Габриэль вышел под дождь. Серый, размеренный, уже совсем осенний дождь, хотя лужайки всё так же зелены. Он не сразу залез в кар, а только когда перья и волосы отяжелели от воды. Он знал, что отец смотрит из окна.

*

Старый гел с перьями на лице смотрел, как небесная вода стекает с золотистых волос единственного сына. Старый гел не строил на его счёт никаких иллюзий. Упрямство, мстительность, целеустремлённость, предвзятость, железная хватка, острый и изворотливый ум, способность идти к цели по крови… В это наборе полно качеств, необходимых решающему за миллионы сограждан.

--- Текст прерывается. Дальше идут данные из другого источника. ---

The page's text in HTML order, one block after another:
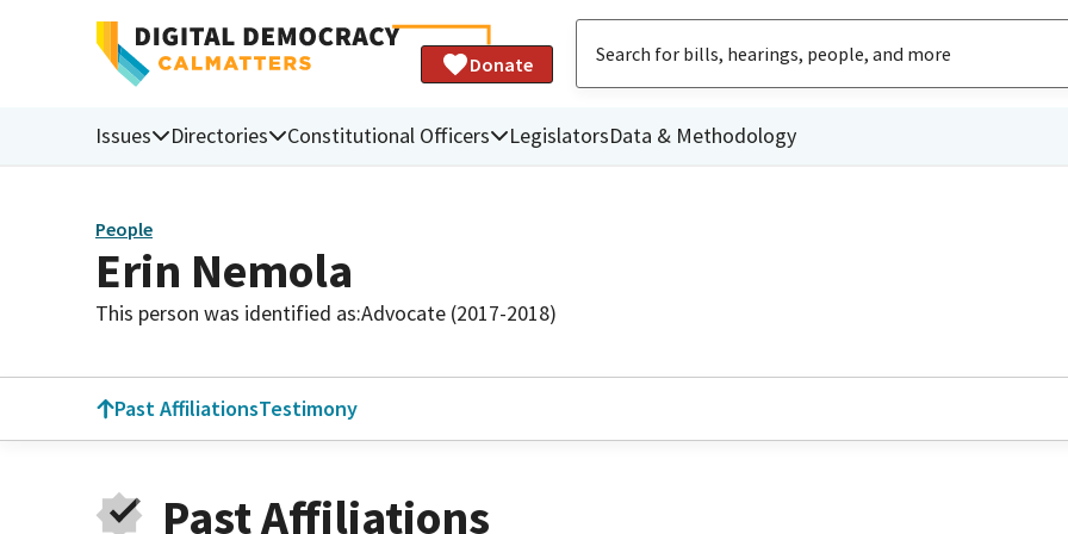
Donate
Issues Directories Constitutional Officers LegislatorsData & Methodology
People
Erin Nemola
This person was identified as:Advocate (2017-2018)
Past AffiliationsTestimony
Past Affiliations
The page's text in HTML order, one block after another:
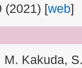
(2021) [web]
M. Kakuda,
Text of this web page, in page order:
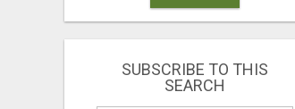
SUBSCRIBE TO THIS
SEARCH
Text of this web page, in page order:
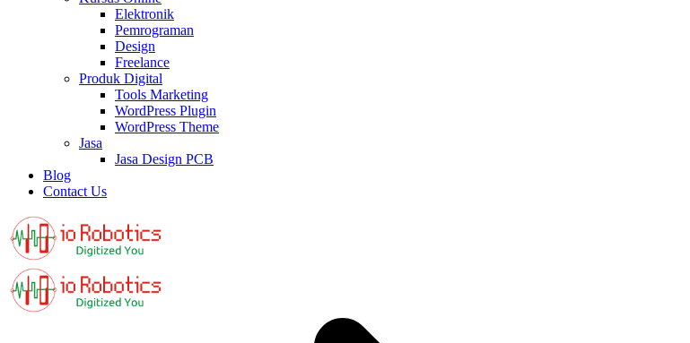
Elektronik
Pemrograman
Design
Freelance
Produk Digital
Tools Marketing
WordPress Plugin
WordPress Theme
Jasa
Jasa Design PCB
Blog
Contact Us
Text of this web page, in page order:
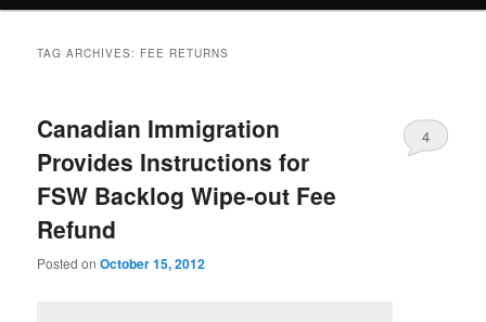
TAG ARCHIVES: FEE RETURNS
Canadian Immigration
Provides Instructions for
FSW Backlog Wipe-out Fee
Refund
Posted onOctober 15, 2012
4
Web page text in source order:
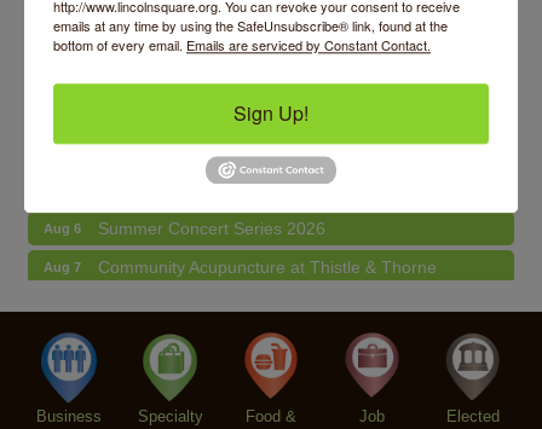
Aug 7 Piano Jazz Night
Lincoln Square Cat Tour
Aug 6 Makers at the Market
Lincoln Square Farmers Market - Thursday
Aug 6 Summer Concert Series 2026
Aug 7 Community Acupuncture at Thistle & Thorne
Aug 8 Second Saturdays at Mata Traders
Aug 8 Lincoln Square Cat Tour
Business
Specialty
Food &
Job
Elected
http://www.lincolnsquare.org. You can revoke your consent to receive
emails at any time by using the SafeUnsubscribe® link, found at the
bottom of every email. Emails are serviced by Constant Contact.
Sign Up!
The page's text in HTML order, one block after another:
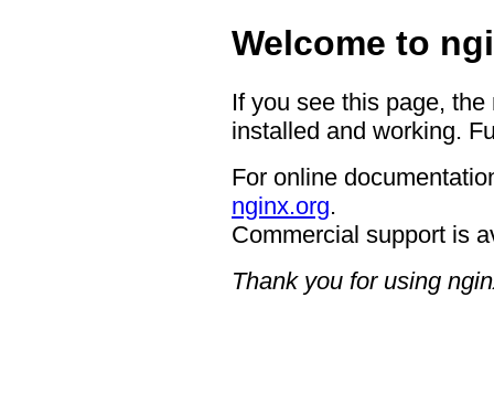
Welcome to
If you see this page,
installed and working.
For online
nginx.org.
Commercial support is
Thank you for using
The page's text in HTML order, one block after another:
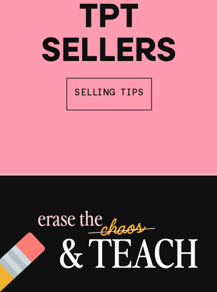
TPT
SELLERS
SELLING TIPS
& TEACH
chaos
erase the
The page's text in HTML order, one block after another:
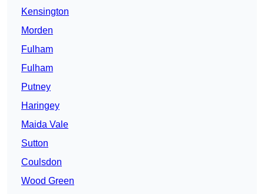
Kensington
Morden
Fulham
Fulham
Putney
Haringey
Maida Vale
Sutton
Coulsdon
Wood Green
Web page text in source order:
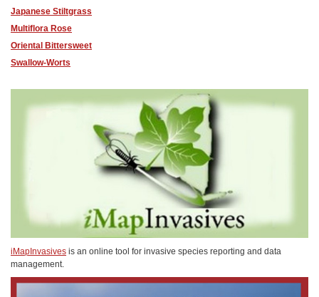
Japanese Stiltgrass
Multiflora Rose
Oriental Bittersweet
Swallow-Worts
iMapInvasives is an online tool for invasive species reporting and data
management.
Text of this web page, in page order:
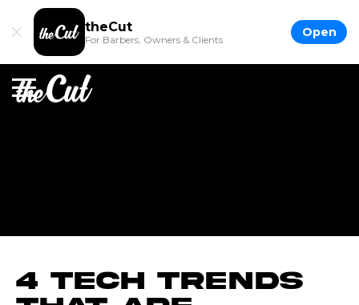
theCut
For Barbers, Owners & Clients Open
4 Tech Trends
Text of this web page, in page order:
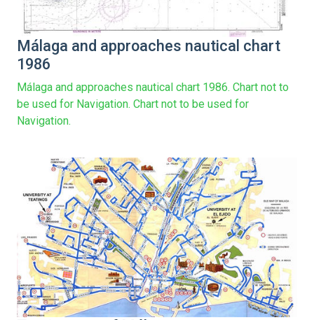
Málaga and approaches nautical chart
1986
Málaga and approaches nautical chart 1986. Chart not to
be used for Navigation. Chart not to be used for
Navigation.
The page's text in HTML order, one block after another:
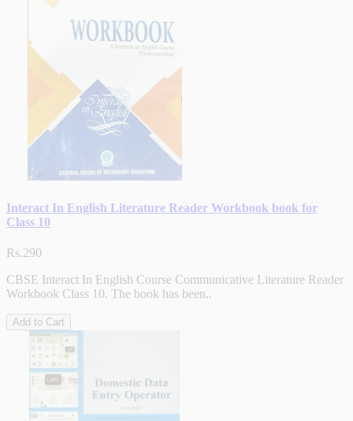
Interact In English Literature Reader Workbook book for
Class 10
Rs.290
CBSE Interact In English Course Communicative Literature Reader
Workbook Class 10. The book has been..
Add to Cart
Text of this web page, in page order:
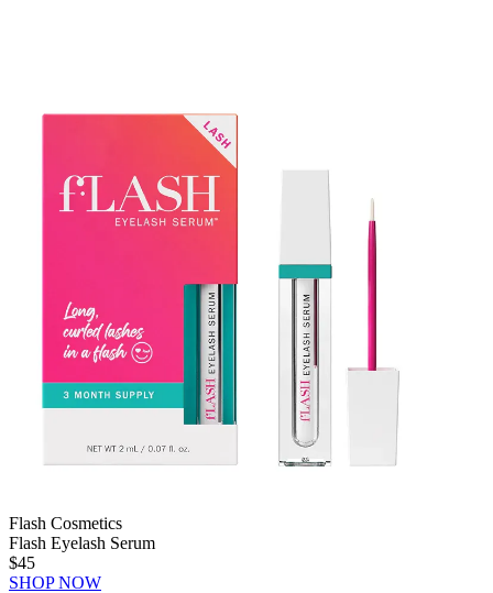
Flash Cosmetics
Flash Eyelash Serum
$45
SHOP NOW
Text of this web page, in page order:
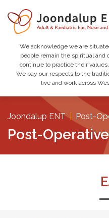
We acknowledge we are
people remain the spiritual and
continue to practice their
We pay our respects to the
live and work across
Joondalup ENT | Post-
Post-
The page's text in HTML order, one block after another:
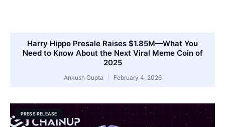
Harry Hippo Presale Raises $1.85M—What You
Need to Know About the Next Viral Meme Coin of
2025
Ankush Gupta February 4, 2026
PRESS RELEASE
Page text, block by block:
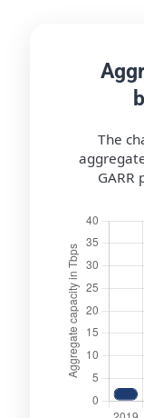
The
GARR
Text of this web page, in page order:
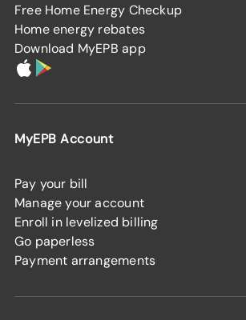
Free Home Energy Checkup
Home energy rebates
Download MyEPB app
MyEPB Account
Pay your bill
Manage your account
Enroll in levelized billing
Go paperless
Payment arrangements
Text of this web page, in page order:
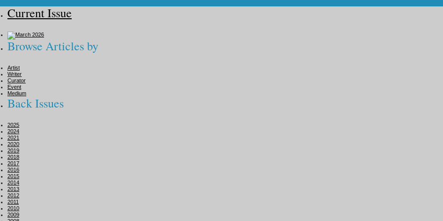
Current Issue
Browse Articles by
Artist
Writer
Curator
Event
Medium
Back Issues
2025
2024
2021
2020
2019
2018
2017
2016
2015
2014
2013
2012
2011
2010
2009
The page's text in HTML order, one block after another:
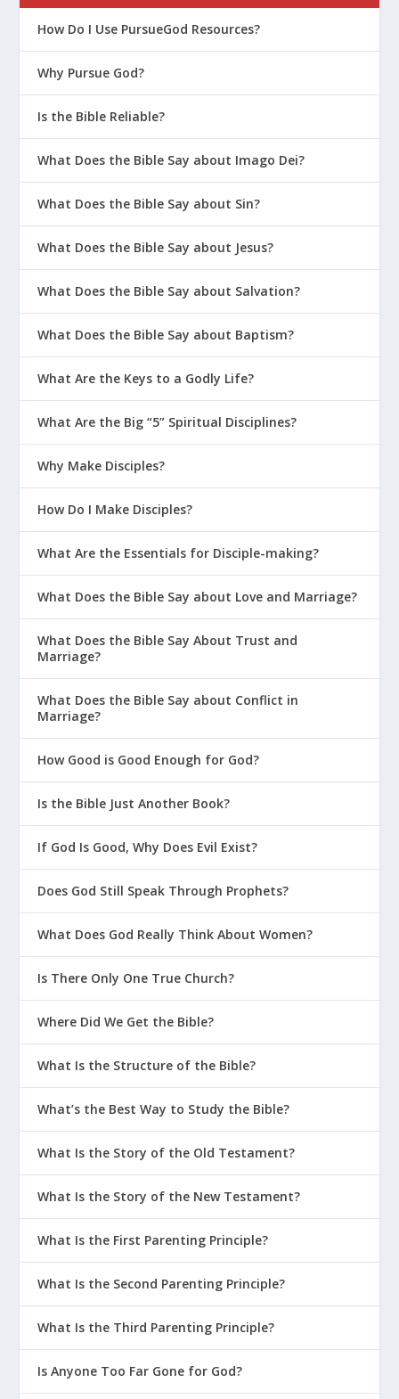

Но есть и противопоказанные.

Старый гел до сих пор не знал, правильно ли сделал, рассказав ему про День становления. Про то, что это был действительно день, а не несколько десятилетий, как прописано в информатории. Даже не день — несколько секунд, сделавших мечту правдой, декорации — пейзажем, а реквизит — крыльями.